→ Action item: Return each line below exactly as it reads, and omit any image in it.
START Entries provided
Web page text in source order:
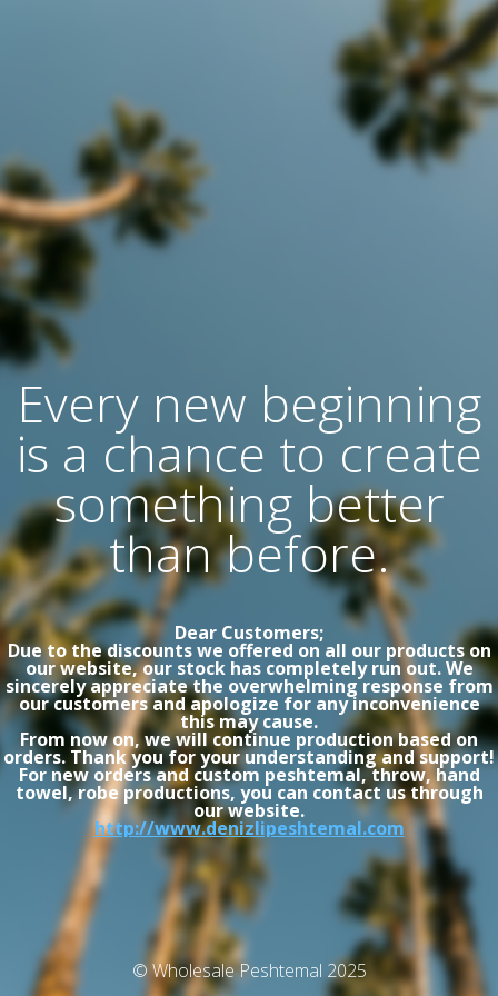
Every new beginning
is a chance to create
something better
than before.
Dear Customers;
Due to the discounts we offered on all our products on
our website, our stock has completely run out. We
sincerely appreciate the overwhelming response from
our customers and apologize for any inconvenience
this may cause.
From now on, we will continue production based on
orders. Thank you for your understanding and support!
For new orders and custom peshtemal, throw, hand
towel, robe productions, you can contact us through
our website.
http://www.denizlipeshtemal.com
© Wholesale Peshtemal 2025
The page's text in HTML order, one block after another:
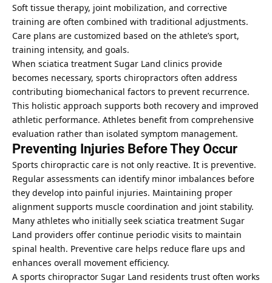
Soft tissue therapy, joint mobilization, and corrective
training are often combined with traditional adjustments.
Care plans are customized based on the athlete’s sport,
training intensity, and goals.
When sciatica treatment Sugar Land clinics provide
becomes necessary, sports chiropractors often address
contributing biomechanical factors to prevent recurrence.
This holistic approach supports both recovery and improved
athletic performance. Athletes benefit from comprehensive
evaluation rather than isolated symptom management.
Preventing Injuries Before They Occur
Sports chiropractic care is not only reactive. It is preventive.
Regular assessments can identify minor imbalances before
they develop into painful injuries. Maintaining proper
alignment supports muscle coordination and joint stability.
Many athletes who initially seek sciatica treatment Sugar
Land providers offer continue periodic visits to maintain
spinal health. Preventive care helps reduce flare ups and
enhances overall movement efficiency.
A sports chiropractor Sugar Land residents trust often works
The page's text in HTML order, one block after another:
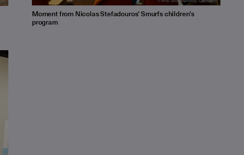
Moment from Nicolas Stefadouros' Smurfs children's
program
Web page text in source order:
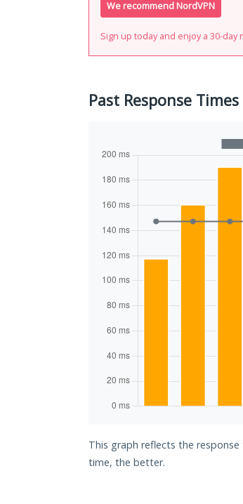
We recommend NordVPN
Sign up today and enjoy a 30-day
Past Response Times
This graph reflects the
time, the better.
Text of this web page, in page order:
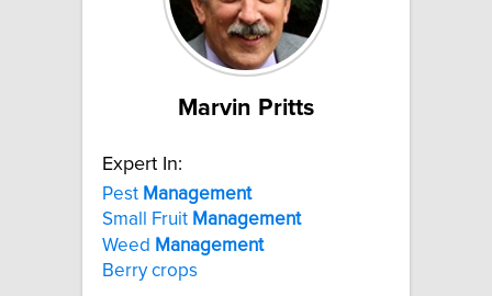
Marvin Pritts
Expert In:
Pest Management
Small Fruit Management
Weed Management
Berry crops
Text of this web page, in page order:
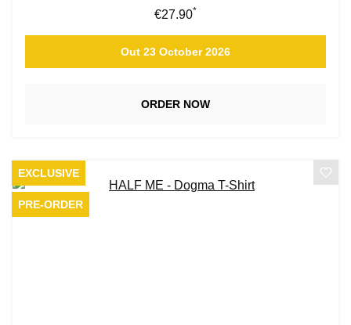
Regular price:
€27.90*
Out 23 October 2026
ORDER NOW
EXCLUSIVE
PRE-ORDER
END Entries provided
→ Answer:
Web page text in source order:
Every new beginning
is a chance to create
something better
than before.
Dear Customers;
Due to the discounts we offered on all our products on
our website, our stock has completely run out. We
sincerely appreciate the overwhelming response from
our customers and apologize for any inconvenience
this may cause.
From now on, we will continue production based on
orders. Thank you for your understanding and support!
For new orders and custom peshtemal, throw, hand
towel, robe productions, you can contact us through
our website.
http://www.denizlipeshtemal.com
© Wholesale Peshtemal 2025
The page's text in HTML order, one block after another:
Soft tissue therapy, joint mobilization, and corrective
training are often combined with traditional adjustments.
Care plans are customized based on the athlete’s sport,
training intensity, and goals.
When sciatica treatment Sugar Land clinics provide
becomes necessary, sports chiropractors often address
contributing biomechanical factors to prevent recurrence.
This holistic approach supports both recovery and improved
athletic performance. Athletes benefit from comprehensive
evaluation rather than isolated symptom management.
Preventing Injuries Before They Occur
Sports chiropractic care is not only reactive. It is preventive.
Regular assessments can identify minor imbalances before
they develop into painful injuries. Maintaining proper
alignment supports muscle coordination and joint stability.
Many athletes who initially seek sciatica treatment Sugar
Land providers offer continue periodic visits to maintain
spinal health. Preventive care helps reduce flare ups and
enhances overall movement efficiency.
A sports chiropractor Sugar Land residents trust often works
The page's text in HTML order, one block after another:
Moment from Nicolas Stefadouros' Smurfs children's
program
Web page text in source order:
We recommend NordVPN
Sign up today and enjoy a 30-day
Past Response Times
This graph reflects the
time, the better.
Text of this web page, in page order:
Marvin Pritts
Expert In:
Pest Management
Small Fruit Management
Weed Management
Berry crops
Text of this web page, in page order:
Regular price:
€27.90*
Out 23 October 2026
ORDER NOW
EXCLUSIVE
PRE-ORDER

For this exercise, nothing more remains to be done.